I hate to break it to you, but frequency bands are the LEAST of our problems. Google "LTE Lock-in" and read the tales of misery about how even two nominally-GSM networks (AT&T and T-Mobile) have managed to make themselves almost as proprietary & hardware-locked as Sprint & Verizon, unless you're willing to live without LTE. As of this moment, there's ONE (maybe two... not sure about the Nexus 5) phone(s) known to be capable of doing LTE on both AT&T and T-Mobile (the HTC One... IF you buy the special Google Edition; the carrier-branded variants are LTE-locked at the radio modem level EVEN IF you remove the SIM lock).

Leave it to American mobile phone networks to find a way to pwn even GSM.God forbid, if Sprint ends up being allowed to buy T-Mobile, they'll probably program their new tower hardware so it refuses to talk to phones with SprinT-Mobile SIM card unless the ESN is in their holy database of carrier-branded phones.

Comment Re:why? (Score 1) 192

Apparently, other carriers learned nothing from the total well-deserved hate Sprint took over the Photon Q's "sealed SIM" that locked you into their rip-off roaming rates when outside the US on GSM networks.

In the end, the Photon Q was one of the worst-selling phones in Sprint history.

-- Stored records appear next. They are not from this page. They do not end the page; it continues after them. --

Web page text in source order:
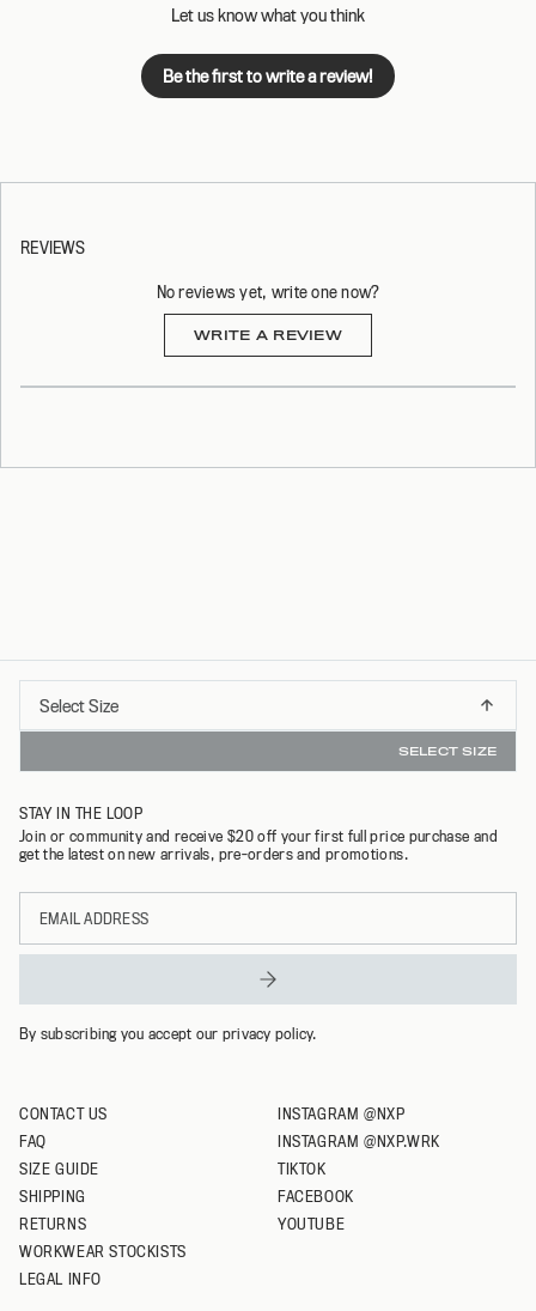
Let us know what you think
Be the first to write a review!
REVIEWS
No reviews yet, write one now?
WRITE A REVIEW(OPENS
A
Select
Select Size
S
M
L
XL
XXL
XXXL
SELECT SIZE
CONTACT US
FAQ
SIZE GUIDE
SHIPPING
RETURNS
WORKWEAR STOCKISTS
LEGAL INFO
INSTAGRAM @NXP
INSTAGRAM @NXP.WRK
TIKTOK
FACEBOOK
YOUTUBE
STAY IN THE LOOP
Join or community and receive $20 off your first full price purchase and
get the latest on new arrivals, pre-orders and promotions.
address
By subscribing you accept our privacy policy.
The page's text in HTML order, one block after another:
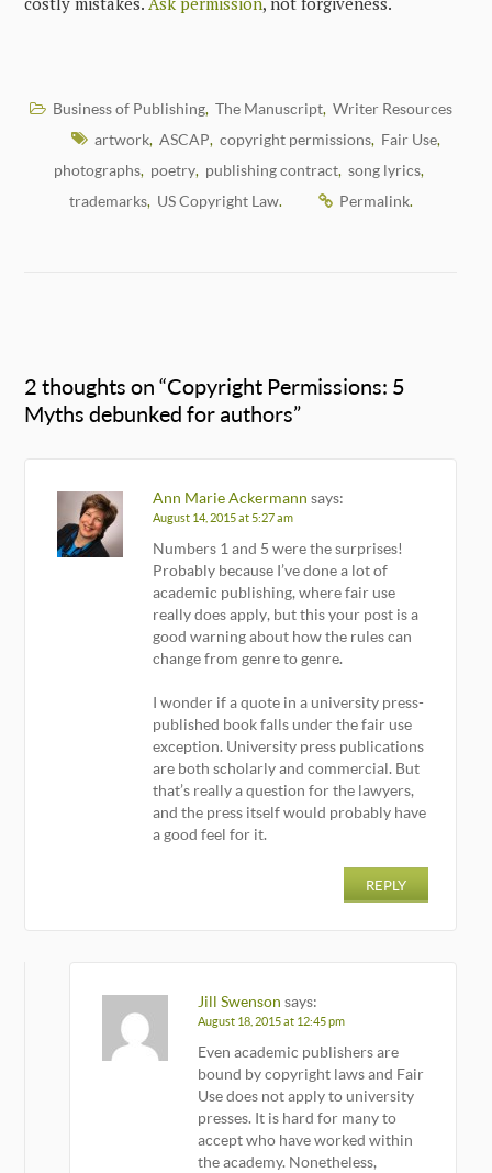
Business of Publishing, The Manuscript, Writer Resources
artwork, ASCAP, copyright permissions, Fair Use,
photographs, poetry, publishing contract, song lyrics,
trademarks, US Copyright Law. Permalink.
2 thoughts on “Copyright Permissions: 5
Myths debunked for authors”
Ann Marie Ackermann says:
August 14, 2015 at 5:27 am
Numbers 1 and 5 were the surprises!
Probably because I’ve done a lot of
academic publishing, where fair use
really does apply, but this your post is a
good warning about how the rules can
change from genre to genre.
I wonder if a quote in a university press-
published book falls under the fair use
exception. University press publications
are both scholarly and commercial. But
that’s really a question for the lawyers,
and the press itself would probably have
a good feel for it.
REPLY
Jill Swenson says:
August 18, 2015 at 12:45 pm
Even academic publishers are
bound by copyright laws and Fair
Use does not apply to university
presses. It is hard for many to
accept who have worked within
the academy. Nonetheless,
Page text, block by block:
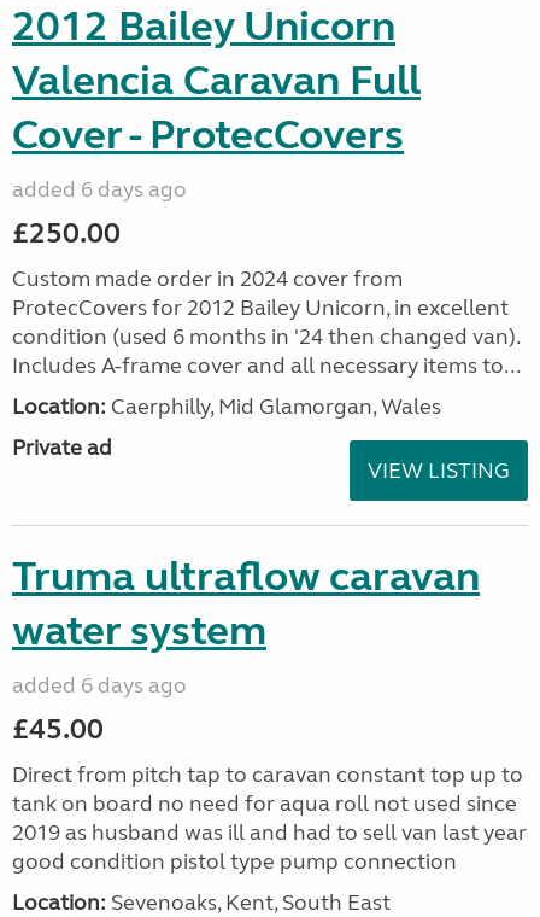
2012 Bailey Unicorn
Valencia Caravan Full
Cover - ProtecCovers
added 6 days ago
£250.00
Custom made order in 2024 cover from
ProtecCovers for 2012 Bailey Unicorn, in excellent
condition (used 6 months in '24 then changed van).
Includes A-frame cover and all necessary items to...
Location: Caerphilly, Mid Glamorgan, Wales
Private ad
VIEW LISTING
Truma ultraflow caravan
water system
added 6 days ago
£45.00
Direct from pitch tap to caravan constant top up to
tank on board no need for aqua roll not used since
2019 as husband was ill and had to sell van last year
good condition pistol type pump connection
Location: Sevenoaks, Kent, South East
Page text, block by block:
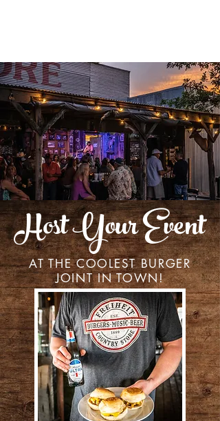
Host Your Event
AT THE COOLEST BURGER
JOINT IN TOWN!
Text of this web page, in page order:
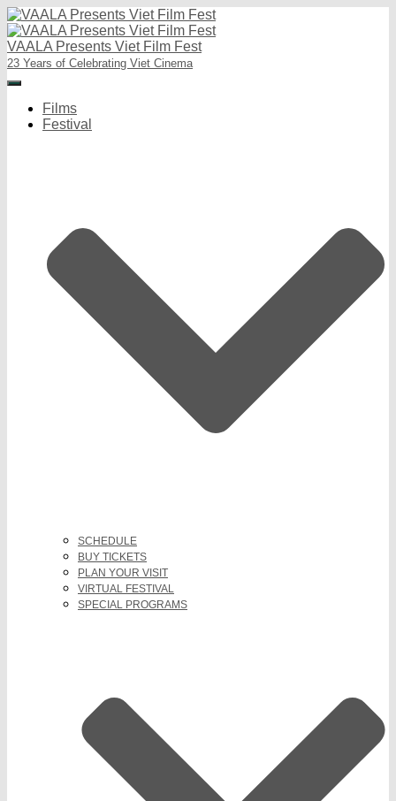
VAALA Presents Viet Film Fest
23 Years of Celebrating Viet Cinema
Toggle
Navigation
Films
Festival
SCHEDULE
BUY TICKETS
PLAN YOUR VISIT
VIRTUAL FESTIVAL
SPECIAL PROGRAMS
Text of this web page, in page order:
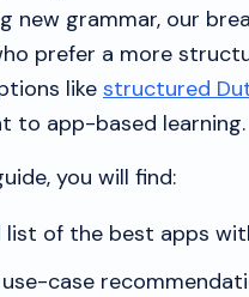
new grammar, our
prefer a more
like structured
to app-based learning.
you will find:
list of the best apps
case
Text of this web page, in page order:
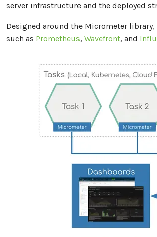
server infrastructure and the deployed
Designed around the Micrometer
such as Prometheus,Wavefront, and
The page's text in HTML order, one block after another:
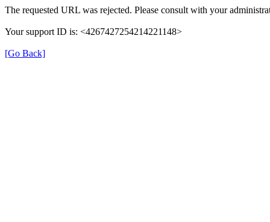
The requested URL was rejected. Please consult with your
Your support ID is: <4267427254214221148>
[Go Back]
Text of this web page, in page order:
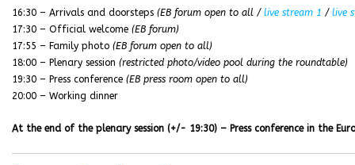
16:30 – Arrivals and doorsteps (EB forum open to all / live stream 1 / live
17:30 – Official welcome (EB forum)
17:55 – Family photo (EB forum open to all)
18:00 – Plenary session (restricted photo/video pool during the roundtable)
19:30 – Press conference (EB press room open to all)
20:00 – Working dinner
At the end of the plenary session (+/- 19:30) – Press conference in the
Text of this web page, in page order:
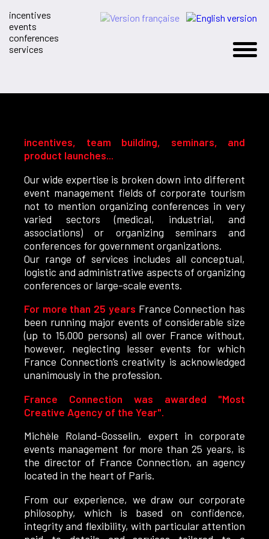
incentives
events
conferences
services
incentives, team building, seminars, and
product launches...
Our wide expertise is broken down into different
event management fields of corporate tourism
not to mention organizing conferences in very
varied sectors (medical, industrial, and
associations) or organizing seminars and
conferences for government organizations.
Our range of services includes all conceptual,
logistic and administrative aspects of organizing
conferences or large-scale events.
For more than 25 years France Connection has
been running major events of considerable size
(up to 15,000 persons) all over France without,
however, neglecting lesser events for which
France Connection’s creativity is acknowledged
unanimously in the profession.
France Connection was awarded "Most
Creative Agency of the Year".
Michèle Roland-Gosselin, expert in corporate
events management for more than 25 years, is
the director of France Connection, an agency
located in the heart of Paris.
From our experience, we draw our corporate
philosophy, which is based on confidence,
integrity and flexibility, with particular attention
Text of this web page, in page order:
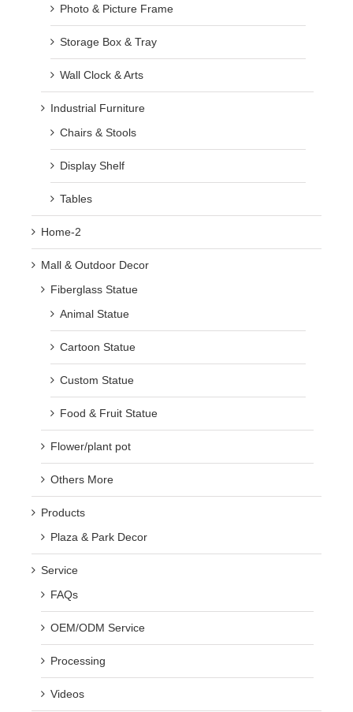
Photo & Picture Frame
Storage Box & Tray
Wall Clock & Arts
Industrial Furniture
Chairs & Stools
Display Shelf
Tables
Home-2
Mall & Outdoor Decor
Fiberglass Statue
Animal Statue
Cartoon Statue
Custom Statue
Food & Fruit Statue
Flower/plant pot
Others More
Products
Plaza & Park Decor
Service
FAQs
OEM/ODM Service
Processing
Videos
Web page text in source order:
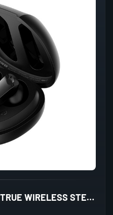
EDIFIER NEO BUDS PRO TRUE WIRELESS STEREO EARBUDS WITH ACTIVE NOISE CANCELLATION (BLACK)
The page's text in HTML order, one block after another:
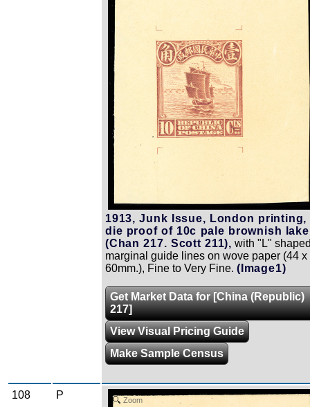
1913, Junk Issue, London printing,
die proof of 10c pale brownish lake
(Chan 217. Scott 211), with "L"
marginal guide lines on wove paper (44 x
60mm.), Fine to Very Fine. (Image1)
Get Market Data for [China (Republic)
217]
View Visual Pricing Guide
Make Sample Census
108 P Zoom
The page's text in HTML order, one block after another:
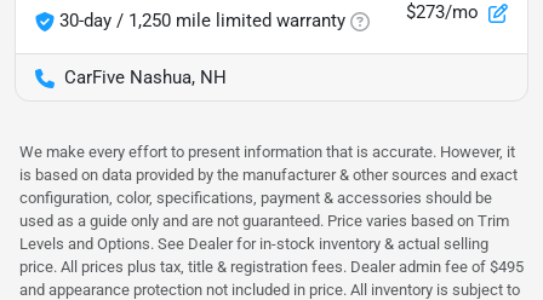
30-day / 1,250 mile limited warranty $273/mo
CarFive Nashua, NH
We make every effort to present information that is accurate. However, it
is based on data provided by the manufacturer & other sources and exact
configuration, color, specifications, payment & accessories should be
used as a guide only and are not guaranteed. Price varies based on Trim
Levels and Options. See Dealer for in-stock inventory & actual selling
price. All prices plus tax, title & registration fees. Dealer admin fee of $495
and appearance protection not included in price. All inventory is subject to
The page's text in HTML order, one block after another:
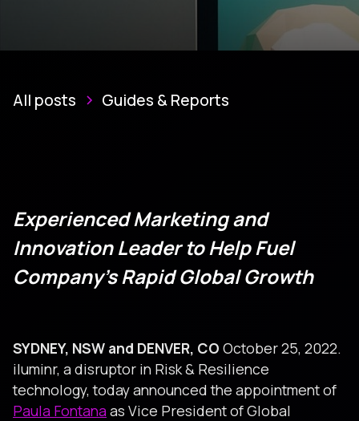
All posts Guides & Reports
Experienced Marketing and
Innovation Leader to Help Fuel
Company’s Rapid Global Growth
SYDNEY, NSW and DENVER, CO October 25, 2022.
iluminr, a disruptor in Risk & Resilience
technology, today announced the appointment of
Paula Fontana as Vice President of Global
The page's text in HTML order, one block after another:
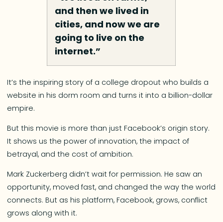
and then we lived in
cities, and now we are
going to live on the
internet.”
It’s the inspiring story of a college dropout who builds a
website in his dorm room and turns it into a billion-dollar
empire.
But this movie is more than just Facebook’s origin story.
It shows us the power of innovation, the impact of
betrayal, and the cost of ambition.
Mark Zuckerberg didn’t wait for permission. He saw an
opportunity, moved fast, and changed the way the world
connects. But as his platform, Facebook, grows, conflict
grows along with it.
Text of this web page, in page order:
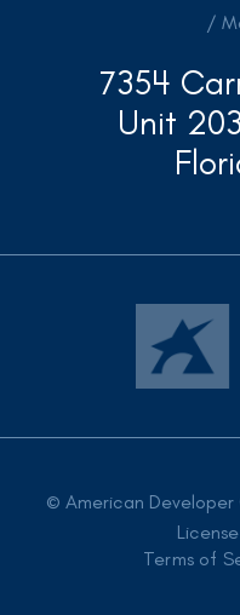
/
7354
Unit
© American Developer
Terms of
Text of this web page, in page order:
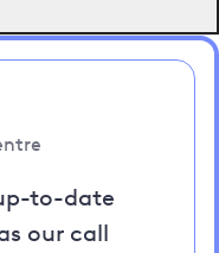
to-date
our call
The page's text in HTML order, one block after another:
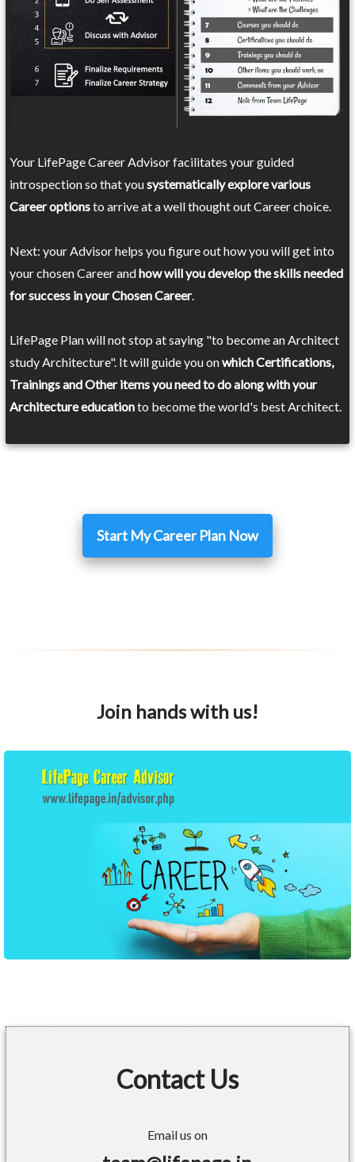
Your LifePage Career Advisor facilitates your guided
introspection so that yousystematically explore various
Career optionsto arrive at a well thought out Career choice.
Next: your Advisor helps you figure out how you will get into
your chosen Career andhow will you develop the skills needed
for success in your Chosen Career.
LifePage Plan will not stop at saying "to become an Architect
study Architecture". It will guide you onwhich Certifications,
Trainings and Other items you need to do along with your
Architecture educationto become the world's best Architect.
Start My Career Plan Now
Join hands with us!
Contact Us
Email us on
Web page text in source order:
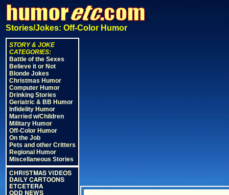
Stories/Jokes: Off-Color Humor
STORY & JOKE
CATEGORIES:
Battle of the Sexes
Believe it or Not
Blonde Jokes
Christmas Humor
Computer Humor
Drinking Stories
Geriatric & BB Humor
Infidelity Humor
Married w/Children
Military Humor
Off-Color Humor
On the Job
Pets and other Critters
Regional Humor
Miscellaneous Stories
CHRISTMAS VIDEOS
DAILY CARTOONS
ETCETERA
ODD NEWS
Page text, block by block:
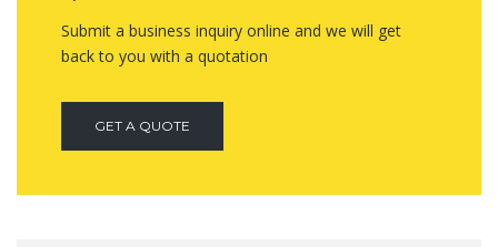
Submit a business inquiry online and we will get
back to you with a quotation
GET A QUOTE
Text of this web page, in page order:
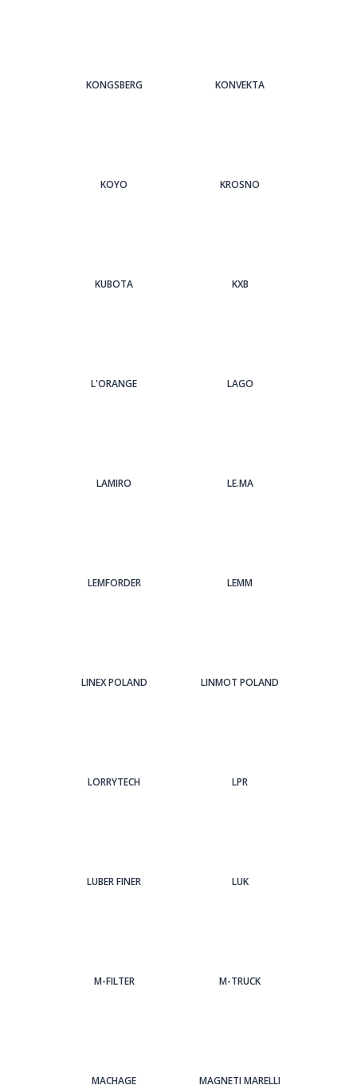
KONGSBERG KONVEKTA
KOYO KROSNO
KUBOTA KXB
L'ORANGE LAGO
LAMIRO LE.MA
LEMFORDER LEMM
LINEX POLAND LINMOT POLAND
LORRYTECH LPR
LUBER FINER LUK
M-FILTER M-TRUCK
MACHAGE MAGNETI MARELLI
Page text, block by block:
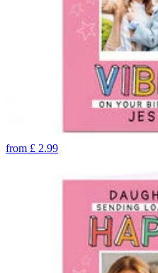
from £ 2.99
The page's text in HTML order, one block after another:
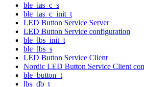
ble_ias_c_s
ble_ias_c_init_t
LED Button Service Server
LED Button Service configuration
ble_lbs_init_t
ble_lbs_s
LED Button Service Client
Nordic LED Button Service Client
ble_button_t
lbs_db_t
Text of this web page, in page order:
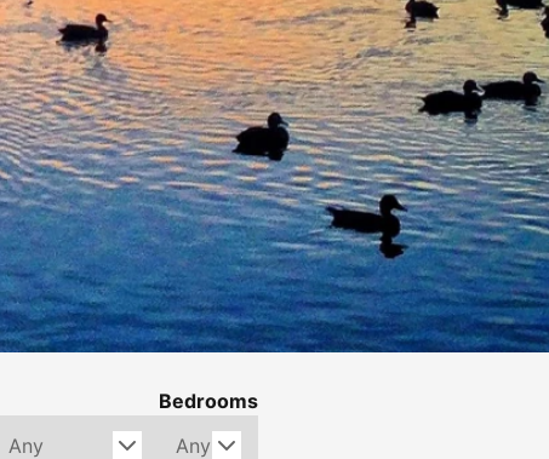
Bedrooms
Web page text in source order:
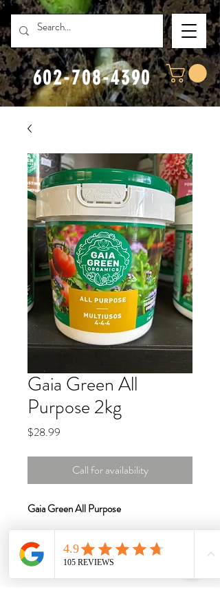
602-708-4390
Gaia Green All
Purpose 2kg
$28.99
Call for availability
Gaia Green All Purpose
All Purpose is an excellent product for
landscape and garden use. This fertilizer
combines the best of our products,
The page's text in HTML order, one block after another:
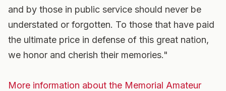
and by those in public service should never be
understated or forgotten. To those that have paid
the ultimate price in defense of this great nation,
we honor and cherish their memories."
More information about the Memorial Amateur
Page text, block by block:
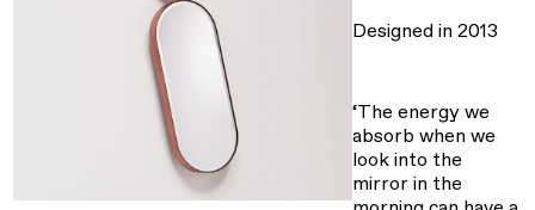
Designed in 2013
‘The energy we
absorb when we
look into the
mirror in the
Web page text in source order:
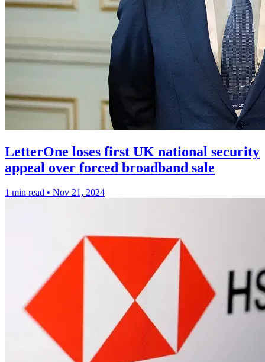
LetterOne loses first UK national security
appeal over forced broadband sale
1 min read • Nov 21, 2024
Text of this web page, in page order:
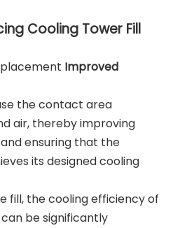
Cooling Tower Fill
Improved
the contact area
air, thereby improving
ensuring that the
its designed cooling
fill, the cooling efficiency of
be significantly
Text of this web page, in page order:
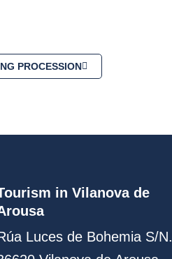
PROCESSION
in Vilanova de
Luces de Bohemia S/N.
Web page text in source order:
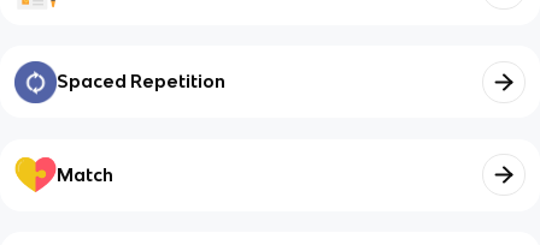
Spaced Repetition
Match

The sealed SIM was such a staggeringly huge anti-feature, even people who didn't CARE about international travel wouldn't even give it a second glance once they found out about it.

Comment Re:Feminist Programming Language (Score 4, Funny) 575

> This led me to wonder what a feminist programming language would look like,
> one that might allow you to create entanglements

Ah... in other words... a language based upon dependency-injection for non-deterministic multithreaded runtime environments with planned monthly maintenance cycles. It's mostly interrupt based and requires extensive exception-handling. :-D

Comment Re:Years ago, I was involved in an edit war. (Score 2) 219

If you want to see some real fun, find a way to post a sequence of example pics that supposedly show how people with anomalous trichromatic color vision see the world, then pull out the bowl of popcorn when actual deuteranomalous and protanomalous individuals scream, "WTF, these examples are just WRONG... but THIS is an example that works and is, to me, indistinguishable from the control picture" and the editors defend keeping the wrong pics as examples because the edits and new example pics made by actual individuals with anomalous color vision don't represent a "Neutral Point of View" (as if there can possibly BE a neutral point of view over something that is by definition about subjective sensory perception).